Moreover, linear models have demonstrated a remarkable capability to capture spatial hierarchies and complex features within images. Despite their simplicity in design, linear models are adept at learning and representing intricate relationships between pixels, enabling them to effectively discern patterns and structures within the data. Furthermore, the reduced parameter count of linear models compared to convolutional counterparts can lead to more efficient training and inference processes, as well as potentially mitigating overfitting issues commonly encountered in deep learning models.

Subsequently, the cWGAN Wide network was selected for further refinement through experimentation with varying n_critics parameters. Results, detailed in Table 2, underscored the significance of this parameter in model performance.

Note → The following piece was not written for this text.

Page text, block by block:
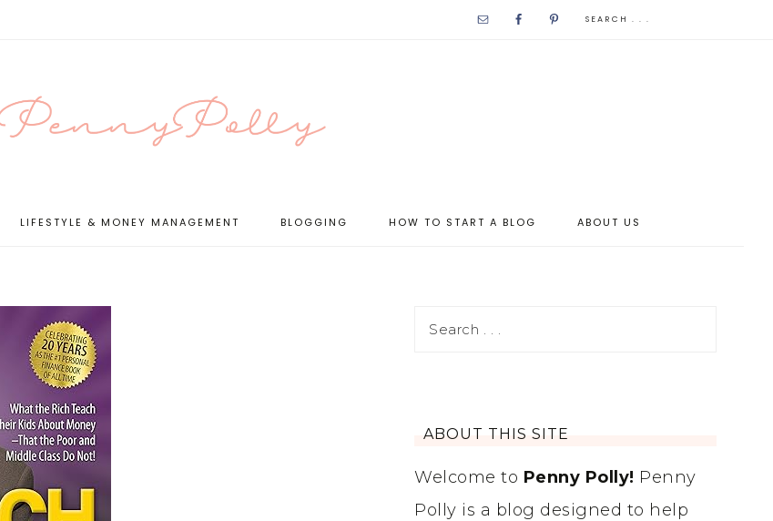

Notably, setting n_critics to 3 yielded improved Generator accuracy and reduced losses, indicative of the critical role of discriminator training frequency. When n_critics is set to 3, it means that the generator is updated every three iterations of the discriminator. This relatively higher frequency of generator updates allows the generator to adapt more rapidly to feedback from the discriminator. As a result, the generator can iteratively improve its ability to generate realistic retinal images that deceive the discriminator, leading to enhanced Generator accuracy and reduced losses. Hence, decreasing the n_critic to 3 appears to be advantageous in this context due to its facilitation of more frequent generator updates, enabling quicker adaptation and improvement of the generator's performance.

Given the promising outcome, the model with n_critics=3 underwent additional training epochs, extending to 30, 60, and 90 epochs. Table 3 illustrates the evolving performance metrics over these epochs. Notably, the model displayed a plateau in learning after epoch 180, with further epochs leading to a convergence in performance trends. Consequently, epoch 210 marked the culmination of model refinement, representing the final optimal iteration.

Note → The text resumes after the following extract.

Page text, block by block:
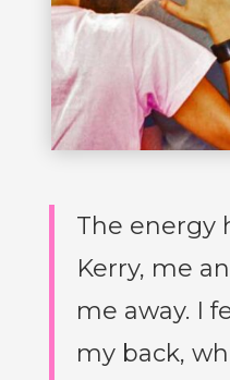
The energy
Kerry, me
me away. I
my back,

In summary, meticulous evaluation, coupled with strategic refinement through parameter tuning and additional training epochs, culminated in the identification of the cWGAN Wide network with n_critics=3 as the optimal model for retinal image generation in diabetic retinopathy detection.

Final Images with image distribution graph comparison (with best trained model)

Future Direction

Exploration of Deeper Architectures: Given sufficient computational resources, future work could involve exploring deeper layers and wider architectures to improve the model's capacity to capture intricate image features and nuances. This could potentially enhance the quality and diversity of generated images, contributing to more realistic outputs.

Improvements to Current Models: Alongside exploring new architectures, continuous refinement and optimization of existing models are essential. This includes experimenting with alternative normalisation techniques, activation functions, and regularisation methods to enhance model stability, convergence, and colour reproduction capabilities. Additionally, investigating novel training strategies, such as curriculum learning or progressive growing of GANs, may yield further improvements in image generation quality and training efficiency.

Coarse-to-Fine Approaches: Investigating coarse-to-fine network architectures, such as U-Net-based models, offers promising avenues for improving image generation quality. By progressively refining generated outputs at multiple scales, these architectures can produce more detailed and coherent images, potentially mitigating challenges associated with high-resolution generation.

Incorporation of Attention Mechanisms: Integrating attention mechanisms, such as those found in Vision Transformers (ViTs), within convolutional or diffusion models can enhance the model's ability to focus on relevant image regions during generation. Attention blocks can facilitate more granular and detailed image synthesis, leading to higher-quality outputs with improved spatial coherence and structure.